This translation represents, as al-Amri claims, “a safe, mainstream yet non-restrictive understanding of the Message of the Grand Qur’an”, which is “marked by its ‘faithfulness’: neither too literal nor too free” but is “as reflective of the Original as humanly possible”. It also claims to be “in modern-day, non-banal, idiomatic, educated English”, free from “being archaic” and is “easy to understand to a reader”. Preceded by a number of introductory sections on different aspects of Qur’an, its translations and interpretations which help in understanding both the Sacred Text as well as the importance of translations and exegesis, Amri’s Translation is very lucid and idiomatic.

One of the unique features of Amri’s translation, similar to that of Hammad, is that he occasionally adds single quotation marks (`…`) to make clear the meaning of some terms, phrases, or the whole verse: e.g., “`Only` you we worship, and `only’ You we seek help from” (Q. 1: 5); “… believe as `other` people believed” (Q. 2: 13); and “He is the One Who forms you in `your mother’s` wombs as He wills” (Q. 3: 5). Al-Amri has supplemented the translation with ample footnotes which help in comprehending the content and context of the specific verse.
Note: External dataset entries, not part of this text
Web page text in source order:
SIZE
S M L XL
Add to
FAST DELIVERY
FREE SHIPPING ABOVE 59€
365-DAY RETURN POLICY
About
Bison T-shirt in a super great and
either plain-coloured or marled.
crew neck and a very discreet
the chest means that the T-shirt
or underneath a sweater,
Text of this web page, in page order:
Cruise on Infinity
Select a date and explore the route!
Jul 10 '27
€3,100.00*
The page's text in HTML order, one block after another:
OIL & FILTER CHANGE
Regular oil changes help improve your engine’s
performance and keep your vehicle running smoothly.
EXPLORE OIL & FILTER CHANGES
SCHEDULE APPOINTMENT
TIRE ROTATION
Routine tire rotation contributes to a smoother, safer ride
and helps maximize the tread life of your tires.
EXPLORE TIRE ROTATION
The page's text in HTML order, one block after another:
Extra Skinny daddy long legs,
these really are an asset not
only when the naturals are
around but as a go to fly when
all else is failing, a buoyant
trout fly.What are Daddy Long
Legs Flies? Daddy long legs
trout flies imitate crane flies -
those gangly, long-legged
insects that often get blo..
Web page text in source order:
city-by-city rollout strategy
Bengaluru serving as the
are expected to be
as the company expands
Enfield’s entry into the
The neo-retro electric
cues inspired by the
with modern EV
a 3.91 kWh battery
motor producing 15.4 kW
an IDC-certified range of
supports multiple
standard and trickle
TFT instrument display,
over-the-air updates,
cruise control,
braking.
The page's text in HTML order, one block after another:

Taking into consideration all these features, one must not hesitate to say that al-Amri’s effort clearly validates and rationalizes the translation’s sub-title and justifies his claim to have presented a “non-restrictive understanding of” the Qur’an, which is “neither too literal nor too free” but is “reflective of the Original” Sacred Text. Though it has many similarities with other translations, however, it is unique in many ways as well.
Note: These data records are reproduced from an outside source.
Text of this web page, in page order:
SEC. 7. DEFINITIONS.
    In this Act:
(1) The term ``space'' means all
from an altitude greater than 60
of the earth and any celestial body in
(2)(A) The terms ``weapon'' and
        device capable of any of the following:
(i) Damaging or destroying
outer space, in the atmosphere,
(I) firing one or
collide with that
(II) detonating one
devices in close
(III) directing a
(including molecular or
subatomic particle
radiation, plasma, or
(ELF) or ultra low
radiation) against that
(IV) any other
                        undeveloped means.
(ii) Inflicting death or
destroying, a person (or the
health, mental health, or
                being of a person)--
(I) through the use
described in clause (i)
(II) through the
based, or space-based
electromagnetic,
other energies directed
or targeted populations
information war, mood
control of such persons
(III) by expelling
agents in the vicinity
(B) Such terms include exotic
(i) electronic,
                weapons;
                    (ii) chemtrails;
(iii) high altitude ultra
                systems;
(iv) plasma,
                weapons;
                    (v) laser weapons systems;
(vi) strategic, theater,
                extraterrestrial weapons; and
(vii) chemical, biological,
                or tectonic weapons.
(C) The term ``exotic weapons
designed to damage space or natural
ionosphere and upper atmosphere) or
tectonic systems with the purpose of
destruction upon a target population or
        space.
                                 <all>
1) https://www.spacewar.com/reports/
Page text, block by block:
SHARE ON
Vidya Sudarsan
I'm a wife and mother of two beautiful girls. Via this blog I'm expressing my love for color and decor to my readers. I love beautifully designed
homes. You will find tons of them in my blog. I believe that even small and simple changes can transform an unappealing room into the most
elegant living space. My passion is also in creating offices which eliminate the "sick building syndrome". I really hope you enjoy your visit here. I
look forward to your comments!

Amri’s translation is described as being “remarkable for its dominant concern with representing the mainstream Muslim understanding of the message of the Qur’an in English”. Al-Amri, for Kidwai, “has sound credentials to embark upon translating the Qur’an” and “he has been successful in conveying the meaning of the Qur’an in chaste English, which should enable readers to comprehend the contents of the Qur’an and derive guidance from it”, and he “deserves credit for having introduced an innovation: placing the extra-Qur’anic material within single quotation marks, rather than inserting the same in parentheses”.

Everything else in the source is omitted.